On Friday I was back “on tour” with the Fiscal Wake-Up Tour, this time being my first time on the Tour as a representative from the Concord Coalition, although I’ve been working at Concord for almost a year now. (The last time I had been a panelist on the Tour was back in late 2006 representing the Brookings Institution.)
We visited Princeton University, and this time I brought a really good prop. I wish I could say that’s me looking really young in the above photo, but it’s my oldest daughter, Allie, who came along to see not exactly the Tour, but Princeton. (In the photo with her are, L to R, Gene Steuerle of the Peterson Foundation, my Concord colleague Harry Zeeve, and Alice Rivlin of Brookings.) Having talked about my four kids very often whenever I speak about the importance of fiscal responsibility, I found myself unable to even mention I was a mom when I actually had one of my kids there–let alone point Allie out to the audience! (She would have been absolutely horrified.)
No, that’s me (the older version of Allie) in the photo below, with another great “prop” who showed up at the forum during the Q&A. This chemical engineering professor visiting from China (Beijing) very courageously, but graciously and humbly, remarked at how he had just come to this country a couple months ago and was very interested in learning how China’s investment in U.S. Treasuries was doing–which is why he was attending this fiscal policy/economics event.

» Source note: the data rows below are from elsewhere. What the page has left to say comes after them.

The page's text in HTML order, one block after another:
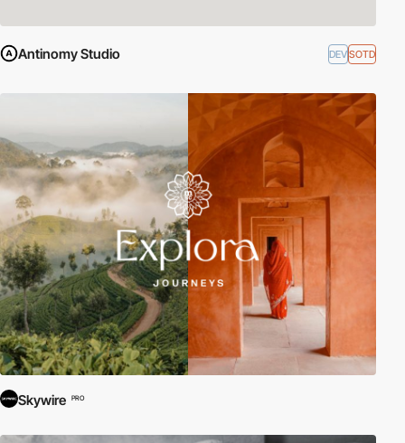
Antinomy Studio DEVSOTD
Skywire PRO
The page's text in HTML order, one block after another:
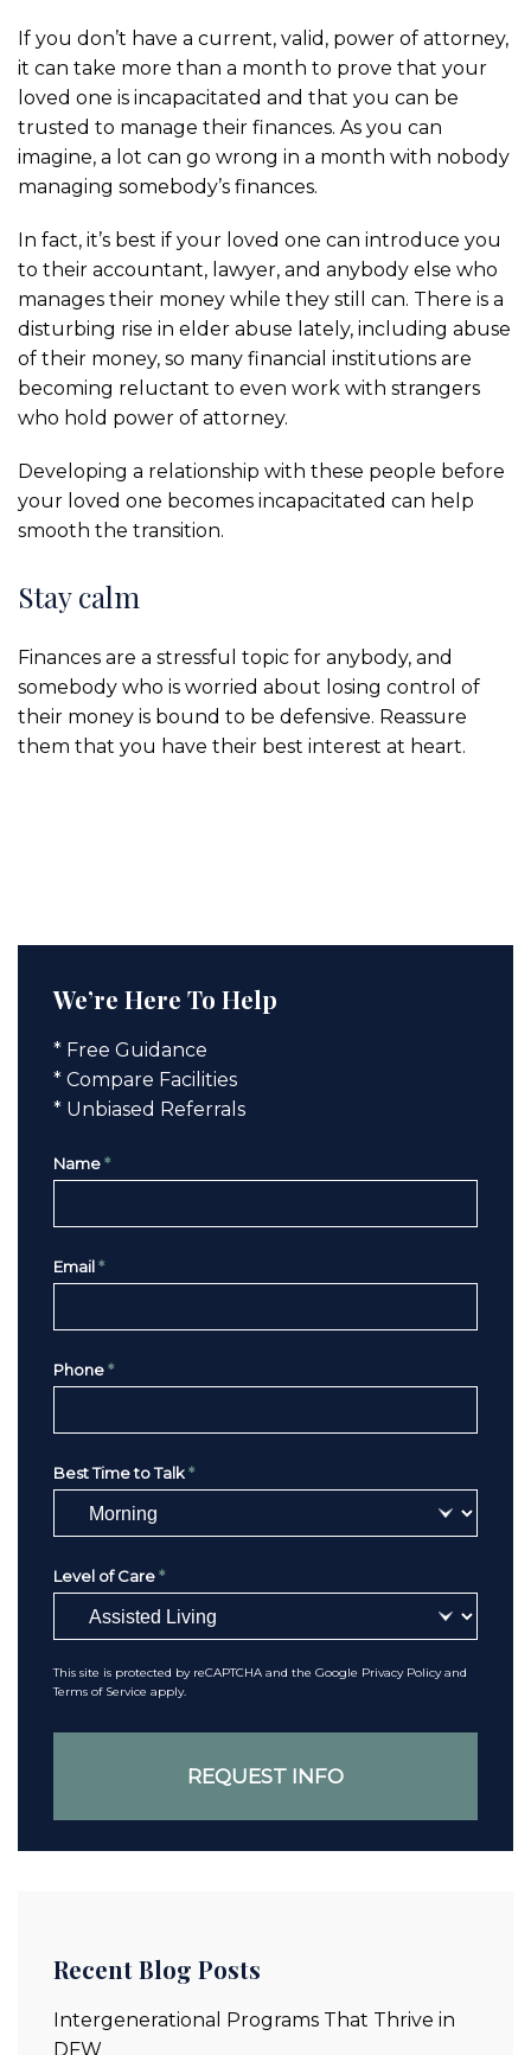
If you don’t have a current, valid, power of attorney,
it can take more than a month to prove that your
loved one is incapacitated and that you can be
trusted to manage their finances. As you can
imagine, a lot can go wrong in a month with nobody
managing somebody’s finances.
In fact, it’s best if your loved one can introduce you
to their accountant, lawyer, and anybody else who
manages their money while they still can. There is a
disturbing rise in elder abuse lately, including abuse
of their money, so many financial institutions are
becoming reluctant to even work with strangers
who hold power of attorney.
Developing a relationship with these people before
your loved one becomes incapacitated can help
smooth the transition.
Stay calm
Finances are a stressful topic for anybody, and
somebody who is worried about losing control of
their money is bound to be defensive. Reassure
them that you have their best interest at heart.
We’re Here To Help
* Free Guidance
* Compare Facilities
* Unbiased Referrals
Name *
Email *
Phone *
Best Time to Talk *
Level of Care *
This site is protected by reCAPTCHA and the Google Privacy Policyand
Terms of Service apply.
Recent Blog Posts
Intergenerational Programs That Thrive in
DFW
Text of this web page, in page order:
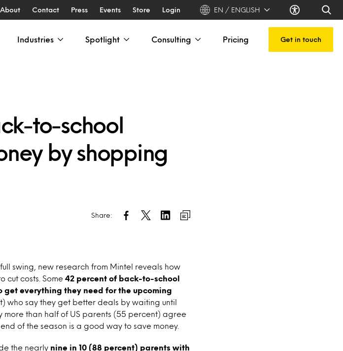
About Contact Press Events Store Login EN / ENGLISH
Industries Spotlight Consulting Pricing Get in touch
to-school
by shopping
Share:
swing, new research from Mintel reveals how
cut costs. Some 42 percent of back-to-school
get everything they need for the upcoming
who say they get better deals by waiting until
more than half of US parents (55 percent) agree
of the season is a good way to save money.
the nearly nine in 10 (88 percent) parents with
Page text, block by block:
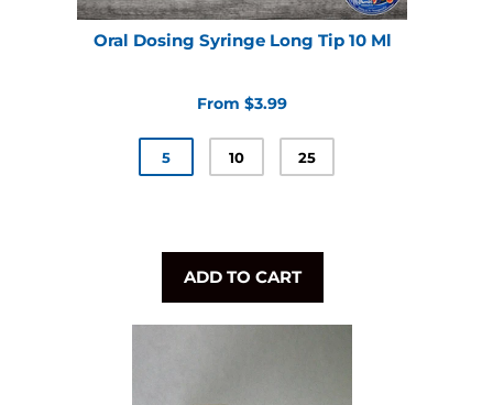
Oral Dosing Syringe Long Tip 10 Ml
From $3.99
5 10 25
ADD TO CART
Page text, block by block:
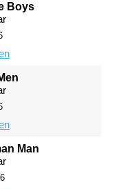
Boys
Man
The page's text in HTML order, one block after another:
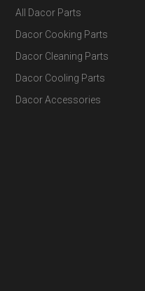
All Dacor Parts
Dacor Cooking Parts
Dacor Cleaning Parts
Dacor Cooling Parts
Dacor Accessories
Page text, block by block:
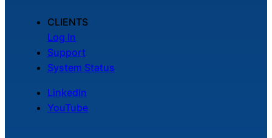
CLIENTS
Log In
Support
System Status
LinkedIn
YouTube
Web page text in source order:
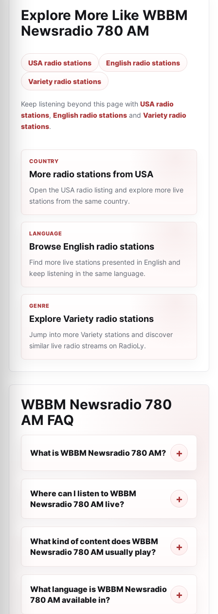
Explore More Like WBBM
Newsradio 780 AM
USA radio stations English radio stations
Variety radio stations
Keep listening beyond this page with USA radio
stations, English radio stations and Variety radio
stations.
COUNTRY
More radio stations from USA
Open the USA radio listing and explore more live
stations from the same country.
LANGUAGE
Browse English radio stations
Find more live stations presented in English and
keep listening in the same language.
GENRE
Explore Variety radio stations
Jump into more Variety stations and discover
similar live radio streams on RadioLy.
WBBM Newsradio 780
AM FAQ
What is WBBM Newsradio 780 AM?
Where can I listen to WBBM
Newsradio 780 AM live?
What kind of content does WBBM
Newsradio 780 AM usually play?
What language is WBBM Newsradio
780 AM available in?
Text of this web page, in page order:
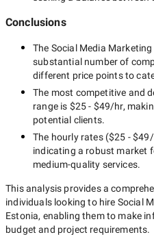
Conclusions
The Social Media Marketing
substantial number of
different price points to
The most competitive and
range is $25 - $49/hr,
potential clients.
The hourly rates ($25 -
indicating a robust market
medium-quality services.
This analysis provides a
individuals looking to hire Social
Estonia, enabling them to make
budget and project requirements.

He also expressed confidence in and optimism about the strength of the U.S. economy. I thanked him and his country for having lent us so much money all these years and expressed hope that it will continue to be a mutually-beneficial relationship. At the same time, I said that the U.S. still must change our ways so that we don’t become unsustainably dependent on the kindness of strangers–or even the kindness of kind friends.